Deep sequencing analysis has identified rare variants of known HIV-neutralizing antibodies and has elucidated the ontogeny of these neutralizing antibodies (108, 109, 111, 122). These findings have cast a light on antibody guided vaccine development. In following studies, the HTS-based phylogenetic strategy greatly facilitated study in co-evolution of neutralizing antibodies and virus mutants (123). Combined with long-term follow-up studies, these results illustrate how mutations in some sites allow the virus to escape some neutralizing antibodies, and how the virus, with the help of secondary neutralizing antibodies, becomes sensitive to the neutralizing antibody (98, 124, 125). These studies suggest a promising pathway to elicit broadly neutralizing antibodies by sequential immunization with selected immunogens (123, 126). Furthermore, structure studies of the neutralizing antibody family provide candidates for future vaccine designs (127).
High-throughput sequencing has been a breakthrough technology for the study of the immune repertoire and has already had a profound effect on our knowledge of the immune systems physiology during health and disease. In particular, HTS has transformed our understanding of immune repertoire formation during infection, malignancy, and autoimmunity. Advances in this filed of research will rely on progress of similar laboratory techniques. Collection of more precise sequencing data can be anticipated with consistent improvement of sequencing techniques and error correction strategies. An increasing number of researchers have shown interest in this area in recent years, and this has provided vast quantities of data that could provide answers to important existing questions. These data repositories should be effectively utilized. Establishing a public database and collecting deep sequencing data for collective collaboration will facilitate information exchange and the investigation of the varieties of repertoires across gender, age, race, and healthy state. In addition, development of standardized bioinformatic tools will be indispensable for harnessing HTS output.
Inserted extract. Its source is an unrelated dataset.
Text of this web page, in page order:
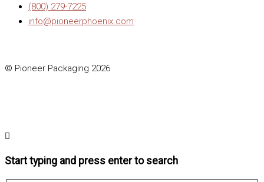
(800) 279-7225
info@pioneerphoenix.com
© Pioneer Packaging 2026
Start typing and press enter to search

Although the expected potential of immune repertoire studies in clinical use is enormous, more work remains to be done to incorporate the observed dynamic changes and sequence signatures with clinical features and outcomes. Questions remain about how the severity of certain infections is related to alterations of the immune repertoire response and various manifestations of CDR3 sequences, and how to predict abundance of protective immunoglobulins or T cell from a given sequence library. In terms of therapeutic discoveries, identification and production of functional antibodies and T cells will promote the development of passive immune therapies and vaccines. Traditional and recently reported large-scale screening strategies may contribute greatly to this process. Advances in HTS of the immune repertoire during health and disease will provide comprehensive views of the adaptive immune response in very near future and will open the door to more rationale immunotherapy for infection.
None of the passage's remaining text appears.